I’m rereading Sorcerer and the Sword, and reminded how much good stuff is in that book. I figured I should write a 101 post to point friends to.
Actor Stance
I will only play my character with motivations based on what my character knows and from my character’s POV
This is the default for most rpgs, and often lauded as the only “right way” to roleplay.
This has a long history in competitive dungeon crawling games where a lot of play depends on poking around and getting information to get an advantage. In these types of games, this specific stance has value.
Thing is, it also got championed as the right way to play for games aimed at making good stories… which it’s not so great at for two reasons.
One, because the default assumption is that you don’t know anything unless we show it in play, a lot of play ends up revolving around poking around to get info (and often, wasted on investigating useless or boring things), and then repeating this info back and forth to various characters.
Even if you skip all that, the second issue is that of all the choices a character could reasonably make, only a subset are actually going to be good story material- many will be boring, safe, non-dramatic choices, or, foolish, stupid, non-dramatic choices – a lot like we do in real life.
Let’s compare it to Author stance.
Author Stance
I will play my character to choose to do the entertaining, but still plausible choices, motivated on what I, as a player, think will lead to a good story
Notice that this shifts the primary motivation from “who my character is and what she knows” to “What I think would be entertaining and still plausible with who my character is and what she knows”.
Also notice this doesn’t mean the choices need always be “good” for your character.
Example #1: You decide that your character, Alice walks in on Bill and Clarice at the end of their conversation, which, taken out of context sounds like they’re having an affair! Misunderstandings and hijinks abound.
Example #2: You decide that your character Alice walks in at the end of Bill telling Clarice he’s been using you this whole time. A long built up series of lies and manipulations, which you, the player knew about, but your character didn’t, comes tumbling down.
Basically, the motivating driver is, “What would be the most awesome thing that could happen right now?”
Author stance more consistently produces better stories in play, because the group as a whole is all aiming for “better story” instead of the confusion that “my guy doing my thing with what I know” creates.
Director Stance
I will create/describe events, actions, or facts about the game world beyond just my character
This somewhat scares some folks. If you’re playing a competitive game, this kind of stuff would need serious restrictions to avoid destroying challenge completely.
But if you’re playing a game based on creating fun stories? It means everyone has that much more input to work together.
And this input can be very mild (“When he disarms me, my sword goes flying and lands in my family crest… still dripping blood!” “Cool!”) to very significant (“My gun fires wildly, I miss, but I accidentally hit the zeppelin above us, setting it ablaze!” “Oh shit.”).

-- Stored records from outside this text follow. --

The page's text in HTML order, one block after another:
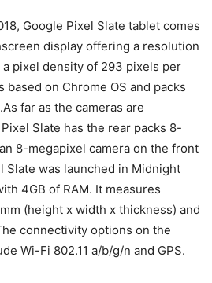
Google Pixel Slate tablet comes
display offering a resolution
pixel density of 293 pixels per
based on Chrome OS and packs
far as the cameras are
Slate has the rear packs 8-
8-megapixel camera on the front
Slate was launched in Midnight
4GB of RAM. It measures
(height x width x thickness) and
connectivity options on the
Wi-Fi 802.11 a/b/g/n and GPS.

The range of significance will be different depending on the game and what’s appropriate. Some games give specific restrictions, and some are more loose about it.
How to use these
My suggestion is to consider Author Stance in whatever game you’re playing.
Some games make this a part of the mechanics, usually by putting some kind of motivation mechanics or Flags in use- “My character has ‘Needs to prove himself’, so I’m not going to do the cautious smart thing, I’m charging straight in!”, so those are good to go with. The Shadow of Yesterday, Lady Blackbird, or Burning Wheel, for example.
If you want to play with Director stance, and haven’t done so previously, I usually recommend the sorts of games that offer “narration trading” mechanics: The Pool, Prime Time Adventures, Universalis, for example.